# [RECORDS FOR THE TASK]
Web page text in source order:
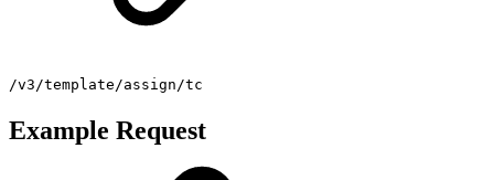
/v3/template/assign/tc
Example Request
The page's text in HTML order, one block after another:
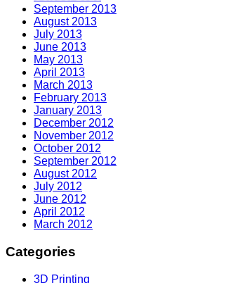
September 2013
August 2013
July 2013
June 2013
May 2013
April 2013
March 2013
February 2013
January 2013
December 2012
November 2012
October 2012
September 2012
August 2012
July 2012
June 2012
April 2012
March 2012
Categories
3D Printing
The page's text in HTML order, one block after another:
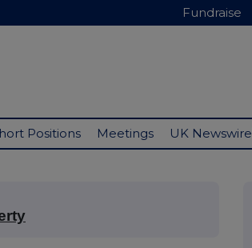
Fundraise
Positions Meetings UK Newswire
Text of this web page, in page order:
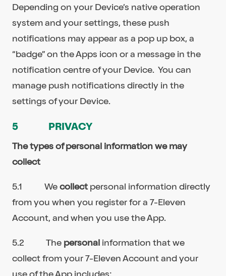
Depending on your Device’s native operation
system and your settings, these push
notifications may appear as a pop up box, a
“badge” on the Apps icon or a message in the
notification centre of your Device. You can
manage push notifications directly in the
settings of your Device.
5 PRIVACY
The types of personal information we may
collect
5.1 Wecollectpersonal information directly
from you when you register for a 7-Eleven
Account, and when you use the App.
5.2 Thepersonalinformation that we
collect from your 7-Eleven Account and your
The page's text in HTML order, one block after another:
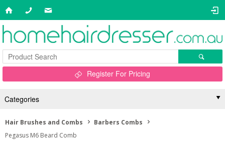
Register For Pricing
Categories
Hair Brushes and Combs
Barbers Combs
Pegasus M6 Beard Comb
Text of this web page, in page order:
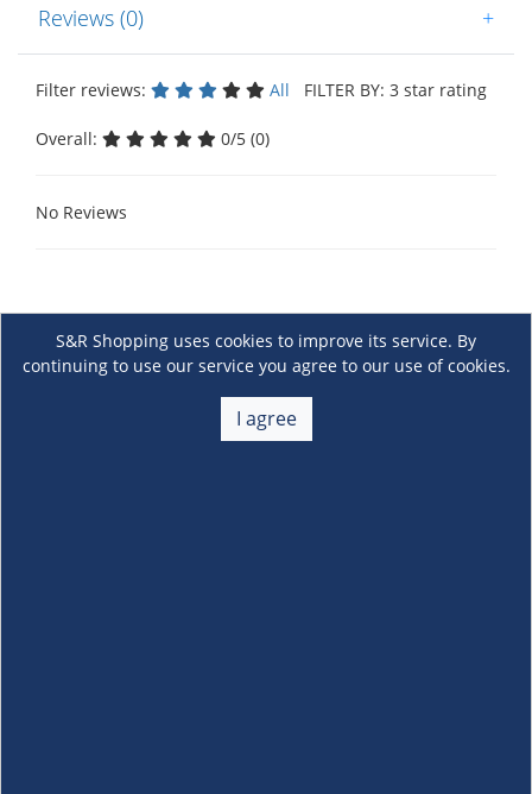
Reviews (0) +
Filter reviews: All FILTER BY: 3 star rating
Overall: 0/5 (0)
No Reviews
S&R Shopping uses cookies to improve its service. By
continuing to use our service you agree to our use of cookies.
I agree
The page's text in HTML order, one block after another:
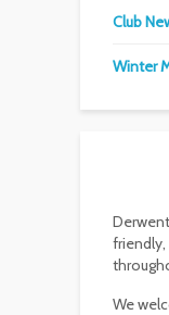
Club
Winter
We
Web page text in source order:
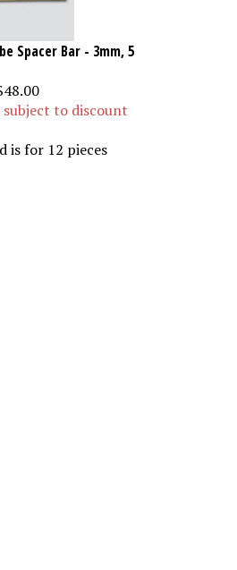
Spacer Bar - 3mm, 5
to discount
is for 12 pieces
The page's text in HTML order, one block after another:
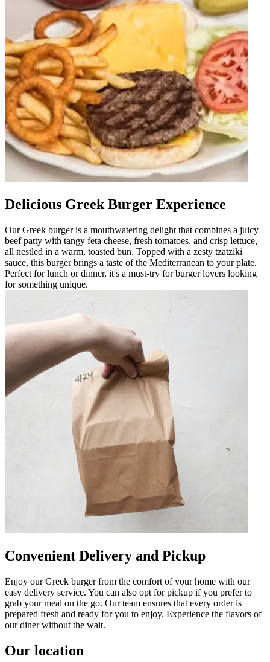
Delicious Greek Burger Experience
Our Greek burger is a mouthwatering delight that combines a juicy
beef patty with tangy feta cheese, fresh tomatoes, and crisp lettuce,
all nestled in a warm, toasted bun. Topped with a zesty tzatziki
sauce, this burger brings a taste of the Mediterranean to your plate.
Perfect for lunch or dinner, it's a must-try for burger lovers looking
for something unique.
Convenient Delivery and Pickup
Enjoy our Greek burger from the comfort of your home with our
easy delivery service. You can also opt for pickup if you prefer to
grab your meal on the go. Our team ensures that every order is
prepared fresh and ready for you to enjoy. Experience the flavors of
our diner without the wait.
Our location
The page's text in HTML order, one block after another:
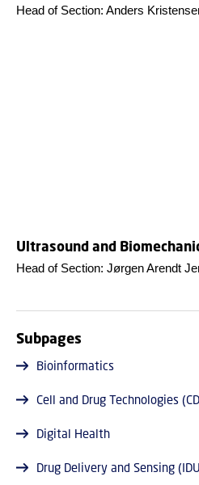
Head of Section: Anders
Ultrasound and
Head of Section: Jørgen Arendt
Subpages
Bioinformatics
Cell and Drug Technologies
Digital Health
Drug Delivery and Sensing
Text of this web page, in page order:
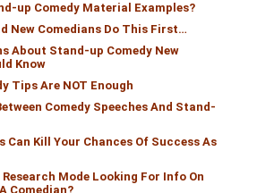
up Comedy Material Examples?
New Comedians Do This First…
About Stand-up Comedy New
Know
Tips Are NOT Enough
Comedy Speeches And Stand-
Can Kill Your Chances Of Success As
Mode Looking For Info On
Comedian?
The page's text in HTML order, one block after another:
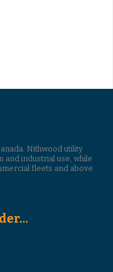
Nithwood utility
industrial use, while
fleets and above
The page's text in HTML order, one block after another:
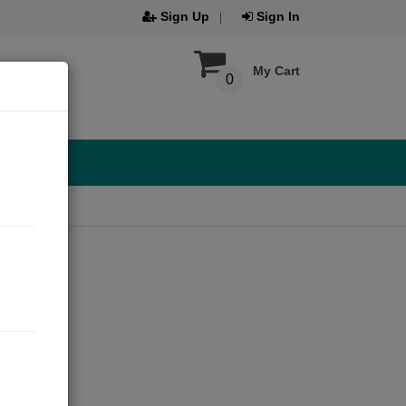
Sign Up Sign In
My Cart
0
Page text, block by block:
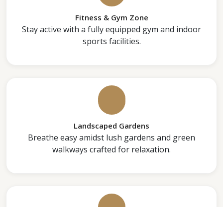
Fitness & Gym Zone
Stay active with a fully equipped gym and indoor
sports facilities.
Landscaped Gardens
Breathe easy amidst lush gardens and green
walkways crafted for relaxation.

# [EXERCISE DESCRIPTION]
Leave out the pictures, and give all the records again exactly.

# [TASK OUTPUT]
Web page text in source order:
/v3/template/assign/tc
Example Request
The page's text in HTML order, one block after another:
September 2013
August 2013
July 2013
June 2013
May 2013
April 2013
March 2013
February 2013
January 2013
December 2012
November 2012
October 2012
September 2012
August 2012
July 2012
June 2012
April 2012
March 2012
Categories
3D Printing
The page's text in HTML order, one block after another:
Fundraise
Positions Meetings UK Newswire
Text of this web page, in page order:
Depending on your Device’s native operation
system and your settings, these push
notifications may appear as a pop up box, a
“badge” on the Apps icon or a message in the
notification centre of your Device. You can
manage push notifications directly in the
settings of your Device.
5 PRIVACY
The types of personal information we may
collect
5.1 Wecollectpersonal information directly
from you when you register for a 7-Eleven
Account, and when you use the App.
5.2 Thepersonalinformation that we
collect from your 7-Eleven Account and your
The page's text in HTML order, one block after another:
Register For Pricing
Categories
Hair Brushes and Combs
Barbers Combs
Pegasus M6 Beard Comb
Text of this web page, in page order:
Reviews (0) +
Filter reviews: All FILTER BY: 3 star rating
Overall: 0/5 (0)
No Reviews
S&R Shopping uses cookies to improve its service. By
continuing to use our service you agree to our use of cookies.
I agree
The page's text in HTML order, one block after another:
Club
Winter
We
Web page text in source order:
Spacer Bar - 3mm, 5
to discount
is for 12 pieces
The page's text in HTML order, one block after another:
Delicious Greek Burger Experience
Our Greek burger is a mouthwatering delight that combines a juicy
beef patty with tangy feta cheese, fresh tomatoes, and crisp lettuce,
all nestled in a warm, toasted bun. Topped with a zesty tzatziki
sauce, this burger brings a taste of the Mediterranean to your plate.
Perfect for lunch or dinner, it's a must-try for burger lovers looking
for something unique.
Convenient Delivery and Pickup
Enjoy our Greek burger from the comfort of your home with our
easy delivery service. You can also opt for pickup if you prefer to
grab your meal on the go. Our team ensures that every order is
prepared fresh and ready for you to enjoy. Experience the flavors of
our diner without the wait.
Our location
The page's text in HTML order, one block after another:
Head of Section: Anders
Ultrasound and
Head of Section: Jørgen Arendt
Subpages
Bioinformatics
Cell and Drug Technologies
Digital Health
Drug Delivery and Sensing
Text of this web page, in page order:
up Comedy Material Examples?
New Comedians Do This First…
About Stand-up Comedy New
Know
Tips Are NOT Enough
Comedy Speeches And Stand-
Can Kill Your Chances Of Success As
Mode Looking For Info On
Comedian?
The page's text in HTML order, one block after another:
Nithwood utility
industrial use, while
fleets and above
The page's text in HTML order, one block after another:
Sign Up Sign In
My Cart
0
Page text, block by block:
Fitness & Gym Zone
Stay active with a fully equipped gym and indoor
sports facilities.
Landscaped Gardens
Breathe easy amidst lush gardens and green
walkways crafted for relaxation.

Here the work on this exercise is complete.